The Wall Street Journal reported this week that U.S. President Donald Trump’s name appears repeatedly in documents linked to the late financier Jeffrey Epstein, citing unnamed senior administration sources. According to the report, the U.S. Department of Justice (DOJ) identified the references earlier this year while sifting through what former U.S. Attorney General Pam Bondi described as a “truckload” of records tied to Epstein, who died in jail in 2019 while awaiting trial on sex trafficking charges.
In May, Bondi and a deputy reportedly informed Trump during a routine briefing that he and “hundreds of other high-profile figures” were named in the files. The DOJ then advised the president it would withhold further Epstein-related materials from public release due to their inclusion of child sexual abuse imagery and victims’ private information. Trump allegedly deferred to the department’s decision, which was formalized in a July memo stating no additional documents would be disclosed. The DOJ also dismissed long-standing rumors of a client list from Epstein’s private island and found insufficient evidence to probe unnamed third parties.
However, the Journal’s account conflicts with Trump’s remarks last week denying Bondi had ever alerted him to his inclusion in the Epstein records. The White House has categorically rejected the latest reporting. “This is another fake news story, just like the previous story by The Wall Street Journal,” said spokesperson Steven Cheung, echoing the administration’s stance.
The controversy follows a separate Journal article alleging Trump sent a crude birthday note to Epstein in 2003, accompanied by a graphic doodle purportedly mimicking female anatomy. The letter, said to be part of a leather-bound album curated by Epstein associate Ghislaine Maxwell, was described as featuring a nude sketch with Trump’s signature placed near the figure’s waistline. The outlet did not specify how it obtained the materials, which it linked to a previously undisclosed DOJ file.
Trump has denied authoring any such drawing, stating, “I never wrote a picture in my life,” while also launching a libel lawsuit against the Journal, its parent company News Corp, publisher Dow Jones & Co., and two reporters. He accused the paper and owner Rupert Murdoch of propagating “defamatory lies,” deriding the publication as a “disgusting and filthy rag.”

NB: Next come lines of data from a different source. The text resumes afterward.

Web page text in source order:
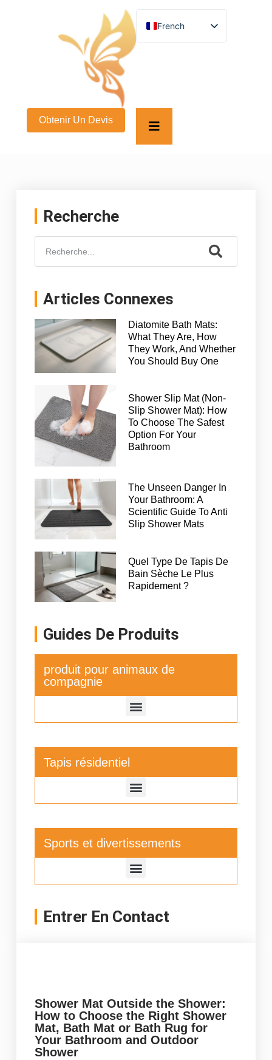
French
English
Arabic
Hebrew
Bengali
Korean
Obtenir Un Devis
Recherche
Articles Connexes
Diatomite Bath Mats:
What They Are, How
They Work, And Whether
You Should Buy One
Shower Slip Mat (Non-
Slip Shower Mat): How
To Choose The Safest
Option For Your
Bathroom
The Unseen Danger In
Your Bathroom: A
Scientific Guide To Anti
Slip Shower Mats
Quel Type De Tapis De
Bain Sèche Le Plus
Rapidement ?
Guides De Produits
produit pour animaux de
compagnie
Tapis résidentiel
Sports et divertissements
Entrer En Contact
Shower Mat Outside the Shower:
How to Choose the Right Shower
Mat, Bath Mat or Bath Rug for
Your Bathroom and Outdoor
Shower
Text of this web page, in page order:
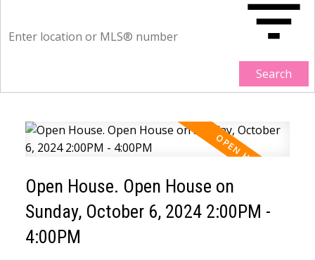
Search
Open House. Open House on
Sunday, October 6, 2024 2:00PM -
4:00PM
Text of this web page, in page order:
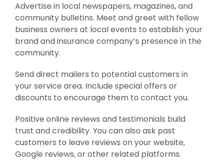
Advertise in local newspapers, magazines, and
community bulletins. Meet and greet with fellow
business owners at local events to establish your
brand and insurance company’s presence in the
community.
Send direct mailers to potential customers in
your service area. Include special offers or
discounts to encourage them to contact you.
Positive online reviews and testimonials build
trust and credibility. You can also ask past
customers to leave reviews on your website,
Google reviews, or other related platforms.
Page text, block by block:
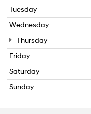
Tuesday
Wednesday
Thursday
Friday
Saturday
Sunday
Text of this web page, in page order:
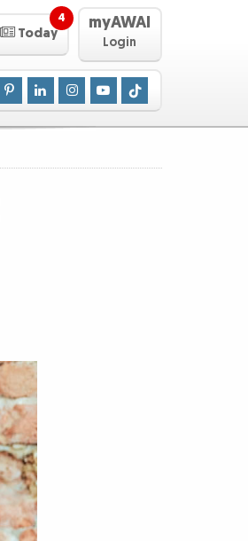
Today
4 myAWAI
Login
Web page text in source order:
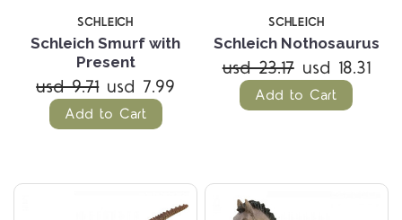
SCHLEICH
Schleich Smurf with
Present
usd 9.71 usd 7.99
Add to Cart
SCHLEICH
Schleich Nothosaurus
usd 23.17 usd 18.31
Add to Cart
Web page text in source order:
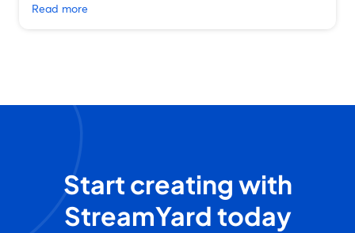
Read more
Start creating with
StreamYard today
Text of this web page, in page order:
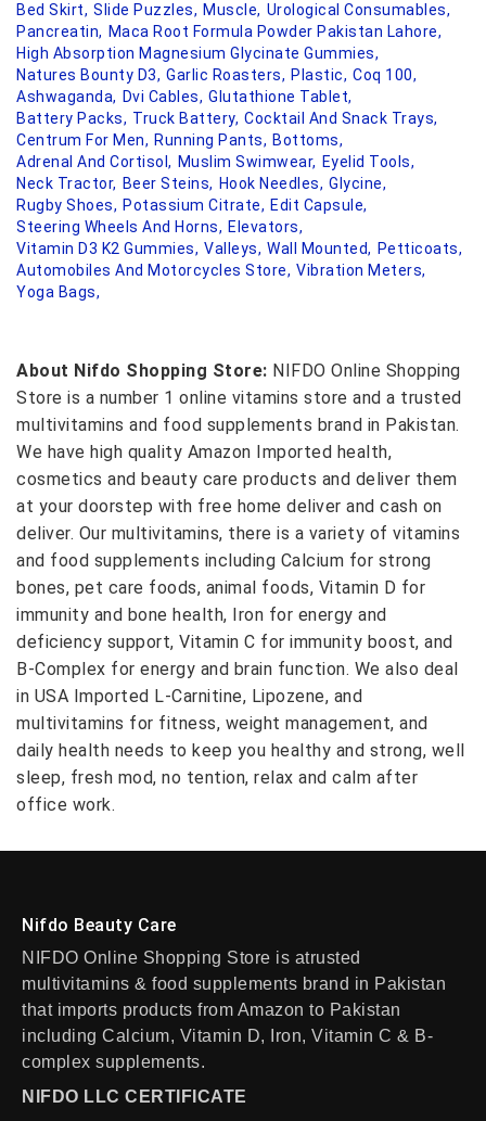
Bed Skirt, Slide Puzzles, Muscle, Urological Consumables,
Pancreatin, Maca Root Formula Powder Pakistan Lahore,
High Absorption Magnesium Glycinate Gummies,
Natures Bounty D3, Garlic Roasters, Plastic, Coq 100,
Ashwaganda, Dvi Cables, Glutathione Tablet,
Battery Packs, Truck Battery, Cocktail And Snack Trays,
Centrum For Men, Running Pants, Bottoms,
Adrenal And Cortisol, Muslim Swimwear, Eyelid Tools,
Neck Tractor, Beer Steins, Hook Needles, Glycine,
Rugby Shoes, Potassium Citrate, Edit Capsule,
Steering Wheels And Horns, Elevators,
Vitamin D3 K2 Gummies, Valleys, Wall Mounted, Petticoats,
Automobiles And Motorcycles Store, Vibration Meters,
Yoga Bags,
About Nifdo Shopping Store: NIFDO Online Shopping
Store is a number 1 online vitamins store and a trusted
multivitamins and food supplements brand in Pakistan.
We have high quality Amazon Imported health,
cosmetics and beauty care products and deliver them
at your doorstep with free home deliver and cash on
deliver. Our multivitamins, there is a variety of vitamins
and food supplements including Calcium for strong
bones, pet care foods, animal foods, Vitamin D for
immunity and bone health, Iron for energy and
deficiency support, Vitamin C for immunity boost, and
B-Complex for energy and brain function. We also deal
in USA Imported L-Carnitine, Lipozene, and
multivitamins for fitness, weight management, and
daily health needs to keep you healthy and strong, well
sleep, fresh mod, no tention, relax and calm after
office work.
Nifdo Beauty Care
NIFDO Online Shopping Store is atrusted
multivitamins & food supplements brand in Pakistan
that imports products from Amazon to Pakistan
including Calcium, Vitamin D, Iron, Vitamin C & B-
complex supplements.
NIFDO LLC CERTIFICATE

Legal experts note that public figures face high thresholds in proving defamation, requiring evidence of actual malice. The allegations emerge against a backdrop of renewed scrutiny over Epstein’s elite social network, though U.S. authorities maintain investigations into uncharged individuals linked to his crimes have concluded. Victims’ advocates, however, continue pressing for full transparency regarding potential accomplices.